Troubled homeowners get a lifeline
By Les Christie October 24, 2011: 6:05 PM ET
NEW YORK (CNNMoney) -- In the latest attempt to address the ailing housing market, the
government on Monday announced changes to a federal program that will make it
easier for struggling homeowners to refinance to today's near-record low
rates.
Under the new program, homeowners who owe more on their homes than they are
worth will be able to refinance no matter how much they are underwater, as long
as they are current on their payments.
More than 1 million homeowners could get cheaper mortgages as a result,
officials estimated.
The revamped Home Affordable Refinance Program (HARP) will also streamline
the refinancing process, doing away with certain types of appraisals and
underwriting requirements, and reducing or eliminating fees that prevented
homeowners from refinancing in the past.
More than 890,000 homeowners have already refinanced under HARP, which is
available to borrowers with loans backed by Fannie Mae and Freddie Mac
originated before May 31, 2009.
But hundreds of thousands more could not qualify -- mainly because of the
previous 125% loan-to-value limit on the program or because banks would not take
on the risk.
"We know there are many homeowners who are eligible to refinance under HARP
and those are the borrowers we want to reach," said Edward DeMarco, acting
director for the Federal Housing Finance Agency (FHFA), which oversees Fannie
Mae and Freddie Mac.
Currently, about 11 million borrowers are underwater on their mortgages, with
about 4.7 million of those loans meeting or exceeding the 125% loan-to-value
limit, according to CoreLogic, a financial analytics company.
By the time HARP expires in 2013, the federal housing agency estimates, up to
1 million more borrowers may benefit from the new regulations.
Many of those borrowers will be from states like Florida, California, Nevada
and Arizona where home values have been hit the hardest.
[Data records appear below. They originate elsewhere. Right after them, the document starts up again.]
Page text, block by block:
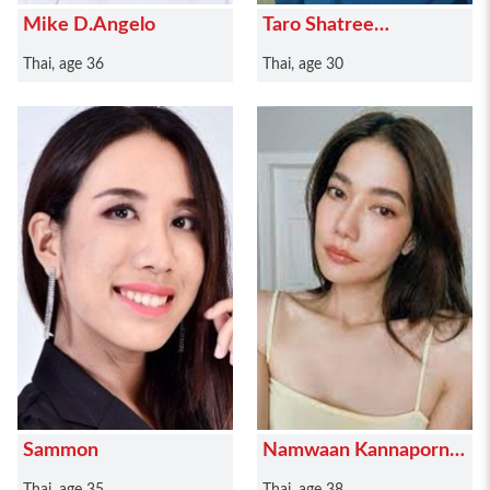
Mike D.Angelo
Thai, age 36
Taro Shatree
Thai, age 30
Sammon
Namwaan Kannaporn
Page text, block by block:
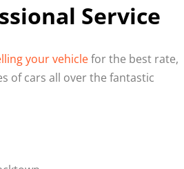
Service
your vehiclefor the best rate,
of cars all over the fantastic
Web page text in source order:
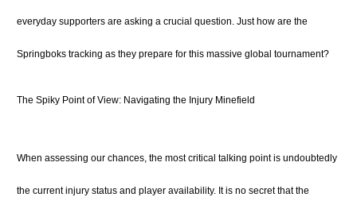
everyday supporters are asking a crucial question. Just how are the
Springboks tracking as they prepare for this massive global tournament?
The Spiky Point of View: Navigating the Injury Minefield
When assessing our chances, the most critical talking point is undoubtedly
the current injury status and player availability. It is no secret that the
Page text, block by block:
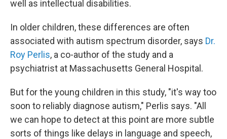
well as intellectual disabilities.
In older children, these differences are often
associated with autism spectrum disorder, says Dr.
Roy Perlis, a co-author of the study and a
psychiatrist at Massachusetts General Hospital.
But for the young children in this study, "it's way too
soon to reliably diagnose autism," Perlis says. "All
we can hope to detect at this point are more subtle
sorts of things like delays in language and speech,
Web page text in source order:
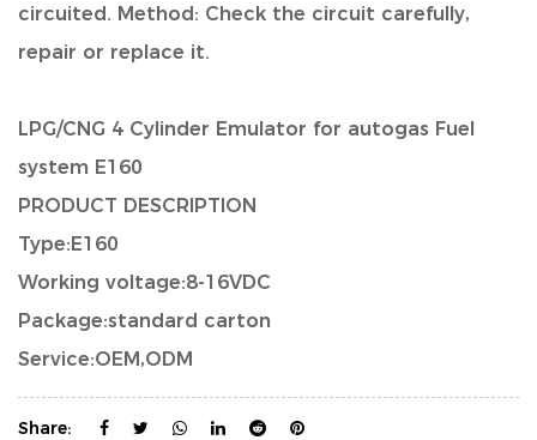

In metro areas like Las
Vegas, for example, prices have plunged nearly 60% from their early-2006 peak.
The new rules and other details have yet to be finalized, but FHFA said that
should all be worked out by Nov. 15. Banks may be able to start issuing
refinanced loans by Dec. 1.
Lifting the loan-to-value restrictions may still only help a limited number
of borrowers, according to Jaret Seiberg, an analyst for MF Global Inc.'s
Washington Research Group, which analyzes public policy for institutional
investors.
The problem: Mortgage holders still must be current on their payments for the
past six months -- with no more than one missed payment in the past 12 months
--and they also must be able to qualify for a new loan.
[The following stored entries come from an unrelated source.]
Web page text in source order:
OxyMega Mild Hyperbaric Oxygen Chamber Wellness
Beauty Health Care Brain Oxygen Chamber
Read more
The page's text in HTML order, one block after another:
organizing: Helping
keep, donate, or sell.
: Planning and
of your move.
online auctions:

However, Seiberg believes, the changes should allow banks to refinance loans
without worrying that Fannie Mae (FNMA,
Fortune
500) and Freddie Mac (FMCC,
Fortune
500) will force them to repurchase the loans if the borrower
defaults.
In the past, banks have been reluctant to refinance loans because they didn't
want to take on that liability, explained Shaun Donovan, the secretary of the
U.S. Department of Housing and Urban Development. By doing away with that
liability, more lenders will compete to refinance the loans, which he believes
will make them more affordable for borrowers.
That should help remove one of the biggest barriers to refinancing through
HARP, said Gene Sperling, director of the National Economic
Council.
Under the newly-revamped program, Fannie and Freddie will also reduce the
fees they have charged in the past in order to enable borrowers to better afford
the new loans.
Among the fees that may be reduced or eliminated are those for loan level
price adjustments. Going forward, borrowers may not be penalized for
less-than-perfect credit scores, for example.
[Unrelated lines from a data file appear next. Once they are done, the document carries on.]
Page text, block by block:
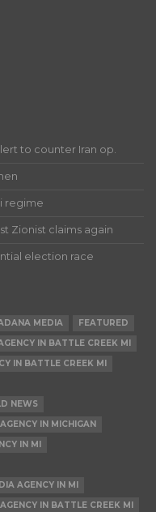
to counter Iran op.
regime
Zionist claims again
election race
MEDIA
FEATURED
IN BATTLE CREEK MI
IN BATTLE CREEK MI
NEWS
IN MICHIGAN
IN MI
AGENCY IN MI
IN BATTLE CREEK MI

Fees will also be waived for some underwater borrowers who refinance into
20-year or other, shorter-term loans. By doing so, it could help homeowners get
above water faster.
A homeowner who has a $200,000 balance on a 30-year mortgage with a 6.5% rate
and a home value of $160,000, for example, currently makes payments of $1,264 a
month.
If they refinance into a 20-year fixed-rate loan at 4.25%, it will reduce
monthly payments to $1,238 and slash the balance to $160,000 in just
five-and-a-half years. If they refinance to a 30-year loan at 4.5%, however,
their monthly payments will be much lower, $1,038, but it will take 10 years to
reach $160,000.
"It's an opportunity for borrowers to improve their household balance sheets
by repaying their mortgages much quicker," said DeMarco.